Born in Nagasaki, Japan, in 1954, Ishiguro moved with his family to England when we was five years old when his oceanographer father got a job in Southampton. He claims his Japanese is “awful” and does not know much about Japanese fiction and writing. Yet when he began writing his first novel while completing an MA in Creative Writing, he set it in Japan. A Pale View of Hills (1982), mostly set in a postwar Nagasaki introduced the themes of memory and tension between the old and the new that Ishiguro would become associated with.

An Artist of the Floating World (1986), his second novel is also set in post-war Japan and is a powerful first-person narrative of an ageing artist reflecting on his life and work. Considering Ishiguro returned to the country of his birth only 29 years after he first left it, he says his books were set in an “imaginary Japan”, based on pictures in his head and his mother’s memories from Nagasaki, where she grew up.

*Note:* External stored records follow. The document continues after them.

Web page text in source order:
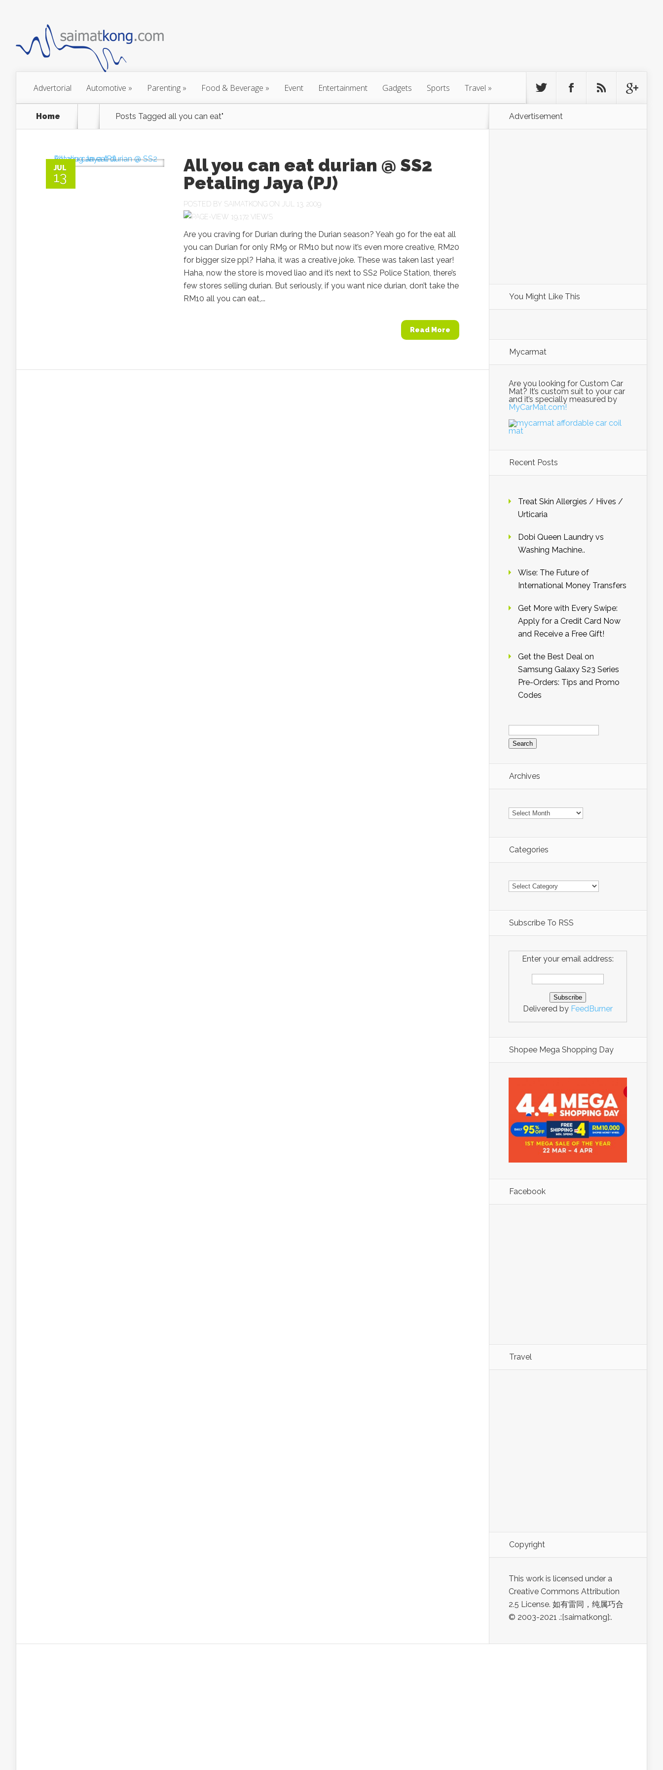
Advertorial Automotive » Parenting » Food & Beverage » Event Entertainment Gadgets Sports Travel »
Home Posts Tagged all you can eat"
JUL
13
All you can eat durian @ SS2
Petaling Jaya (PJ)
POSTED BY SAIMATKONG ON JUL 13, 2009
19,172 VIEWS
Are you craving for Durian during the Durian season? Yeah go for the eat all
you can Durian for only RM9 or RM10 but now it’s even more creative, RM20
for bigger size ppl? Haha, it was a creative joke. These was taken last year!
Haha, now the store is moved liao and it’s next to SS2 Police Station, there’s
few stores selling durian. But seriously, if you want nice durian, don’t take the
RM10 all you can eat,...
Read More
Advertisement
You Might Like This
Mycarmat
Are you looking for Custom Car
Mat? It’s custom suit to your car
and it’s specially measured by
MyCarMat.com!
Recent Posts
Treat Skin Allergies / Hives /
Urticaria
Dobi Queen Laundry vs
Washing Machine..
Wise: The Future of
International Money Transfers
Get More with Every Swipe:
Apply for a Credit Card Now
and Receive a Free Gift!
Get the Best Deal on
Samsung Galaxy S23 Series
Pre-Orders: Tips and Promo
Codes
Search
for:
Archives
Archives
Categories
Categories
Subscribe To RSS
Enter your email address:
Delivered by FeedBurner
Shopee Mega Shopping Day
Facebook
Travel
Copyright
This work is licensed under a
Creative Commons Attribution
2.5 License. 如有雷同，纯属巧合
© 2003-2021 .:[saimatkong]:.
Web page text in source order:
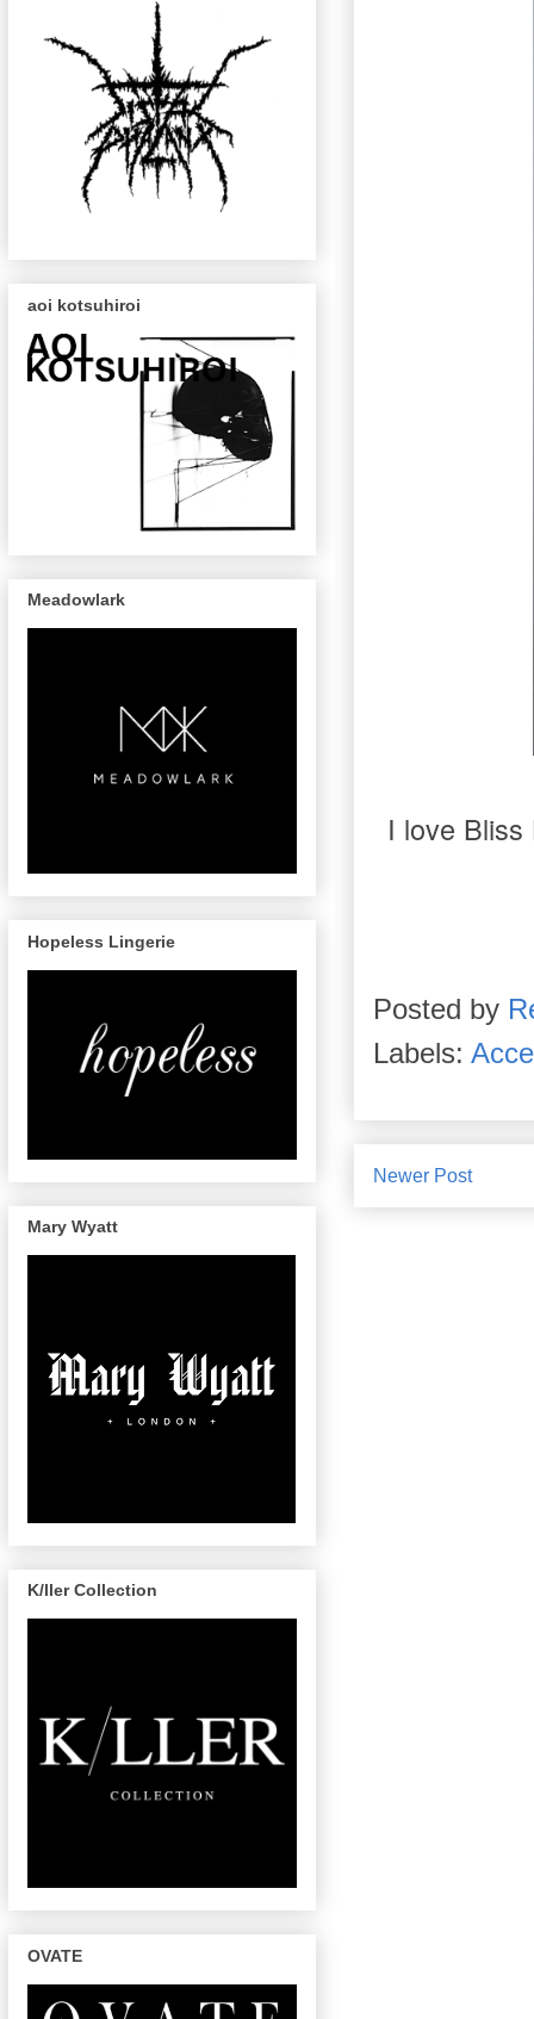
I love
Posted by
Labels:
Newer Post
aoi kotsuhiroi
Meadowlark
Hopeless Lingerie
Mary Wyatt
K/ller Collection
OVATE
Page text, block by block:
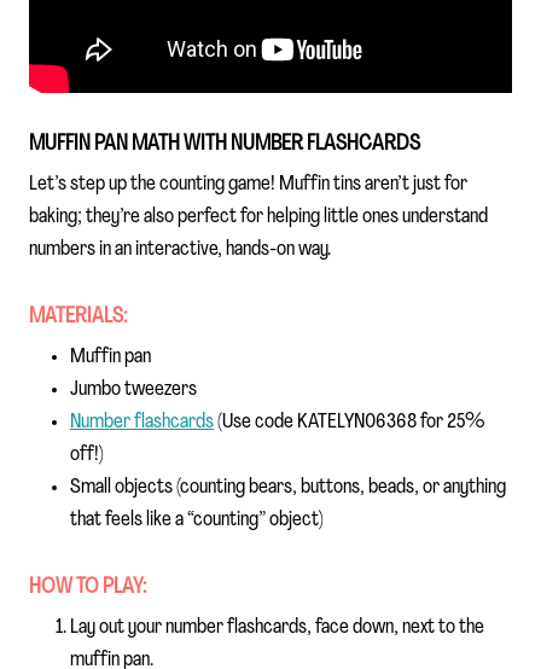
MUFFIN PAN MATH WITH NUMBER FLASHCARDS
Let’s step up the counting game! Muffin tins aren’t just for
baking; they’re also perfect for helping little ones understand
numbers in an interactive, hands-on way.
MATERIALS:
Muffin pan
Jumbo tweezers
Number flashcards(Use code KATELYN06368 for 25%
off!)
Small objects (counting bears, buttons, beads, or anything
that feels like a “counting” object)
HOW TO PLAY:
Lay out your number flashcards, face down, next to the
muffin pan.
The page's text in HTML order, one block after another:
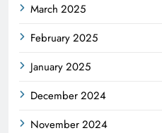
March 2025
February 2025
January 2025
December 2024
November 2024
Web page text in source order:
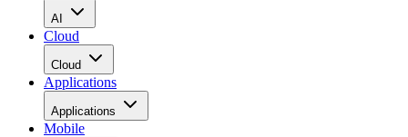
AI
Cloud
Cloud
Applications
Applications
Mobile
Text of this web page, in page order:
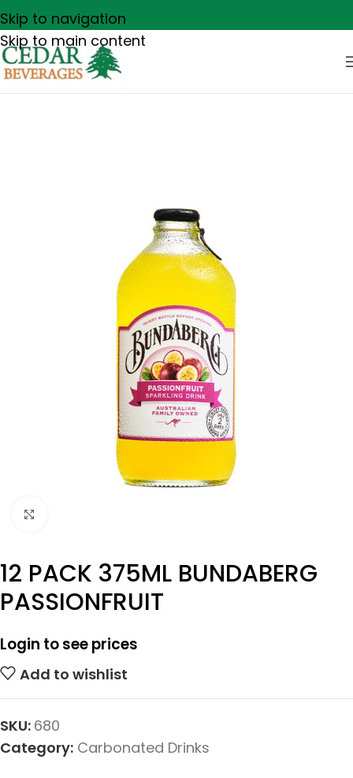
Skip to navigation
Skip to main content
12 PACK 375ML BUNDABERG
PASSIONFRUIT
Login to see prices
Add to wishlist
SKU: 680
Category: Carbonated Drinks

While his first two novels earned him adulation, acclaim and Britain’s prestigious Whitbread award, it was his third novel, The Remains of the Day that cemented his place among the great English writers of out time. The duty-obsessed butler Stevens, torn between his personal desires and his professional obligations, was immortalised by Ishiguro’s pitch-perfect characterisation, and subsequently by Anthony Hopkins’s portrayal in the Merchant Ivory film. With hungry readers and critics eagerly awaiting his next novel, Ishiguro flummoxed everyone in 1995, with the publication of The Unconsoled, a stream-of-consciousness story of a pianist who does not seem to be in control of his own life. It remains his most divisive work, panned by many and defended by only a handful.

A new direction

Ten years later, with the publication of his sixth novel, Never Let Me Go, Ishiguro stunned readers again, but this time for very different reasons. A science fiction novel about clones who are being raised for organ donation, the novel marked a departure from his earlier writing and introduced a dystopian layer. Yet its deeply-nuanced tackling of themes of love and identity placed it on the shortlist of the 2005 Booker Prize.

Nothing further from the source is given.